Possibly, the most important question in public policy is “who benefits”.
In answering this question, not only can distributional outcomes be assessed, but often the underlying power structures. The recent reporting on the Public Investment Commission investing R1.5 billion of government employee pension funds in CAMAC Energy raises just this question: “Who benefits”.
Three features of CAMAC Energy are important. First, the company has several investments across the African continent, mostly in oil and mining. Second, it is regarded as a high risk penny stock in New York. In fact, reports show that the first tranche of PIC investment staved off its liquidation. Third, the owner of CAMAC Energy is described as well-connected to political leaders, including those in South Africa.
Now, imagine if the PIC decided to spend this money on businesses in South Africa. For arguments sake, let‘s remove the question of patronage from the equation. The exercise is to explore the possibilities of spending R1.5 billion on venture capital for smaller businesses.

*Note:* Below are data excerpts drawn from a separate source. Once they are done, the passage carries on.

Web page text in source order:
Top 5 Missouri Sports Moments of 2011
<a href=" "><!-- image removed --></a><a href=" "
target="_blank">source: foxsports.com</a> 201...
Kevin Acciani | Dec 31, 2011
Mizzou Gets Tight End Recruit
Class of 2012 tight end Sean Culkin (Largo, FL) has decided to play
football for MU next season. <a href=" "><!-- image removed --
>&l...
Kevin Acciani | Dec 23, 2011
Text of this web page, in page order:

The simplest option would be to divide the total into equal stakes of R 1.5 million each given to one thousand small businesses in South Africa. Assuming that each of these businesses employ the founder and create an additional two jobs, this would yield 3000 jobs. However, we know that business failure is high, so something in the region of 1500 jobs could have been created. More to the point, even in a pessimistic scenario 500 new businesses would be created, with substantial impact on the asset holdings of the owner and her family. The broader social good would be served not only with broadening ownership, but also with small impacts on economic growth.

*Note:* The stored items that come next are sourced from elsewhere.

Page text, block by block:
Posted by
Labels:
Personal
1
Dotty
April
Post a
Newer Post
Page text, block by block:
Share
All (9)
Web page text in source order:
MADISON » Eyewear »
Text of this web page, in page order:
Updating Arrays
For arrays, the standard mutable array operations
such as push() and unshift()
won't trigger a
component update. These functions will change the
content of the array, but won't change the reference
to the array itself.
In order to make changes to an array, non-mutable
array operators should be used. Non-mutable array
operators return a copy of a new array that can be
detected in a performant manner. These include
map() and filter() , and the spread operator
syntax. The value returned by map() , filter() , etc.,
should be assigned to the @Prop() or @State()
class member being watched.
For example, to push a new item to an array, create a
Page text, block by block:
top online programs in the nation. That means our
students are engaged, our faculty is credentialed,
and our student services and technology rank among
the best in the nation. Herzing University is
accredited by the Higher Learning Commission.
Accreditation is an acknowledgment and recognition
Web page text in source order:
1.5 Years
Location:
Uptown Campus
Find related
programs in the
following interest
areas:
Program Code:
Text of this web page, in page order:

Another option would be to limit the selection of companies for venture capital to those working with successful franchises or incubators. The investments decision are more cautious aiming to scale currently successful experiments. The number of jobs could easily reach between 5000 and 10000 new jobs, assuming that small successful franchises runs two shifts a day.
The possibilities are however even wider. In one of the tech incubators, a company is conjuring up an open source solution to a problem facing businesses, and in so doing establishes in addition to the software cloud services. This company supports the businesses of 200 South African companies, who provide extensions and maintenance around the software that has been created. The impact on direct and indirect jobs would multiply quickly, and a guess of around 10 000 jobs would be plausible. This is not as farfetched as it seems, as research suggests that South Africa could create 145 000 jobs from cloud computing.
A more adventurous option of matching funding would expand the funds available and test the plans of entrepreneurs. Entrepreneurs would be required to receive matching funding to access government funds. This is common today in American cities. Entrepreneurs would proposition venture capitalists, banks and invest their own cash to access government funding. The total available funds would now be R 3 billion, and the potential gains for economic growth and employment much greater. More importantly, the small number of angel investors could grow rapidly, thus supporting an ecosystem for entrepreneurs seeking smaller sums of equity investment.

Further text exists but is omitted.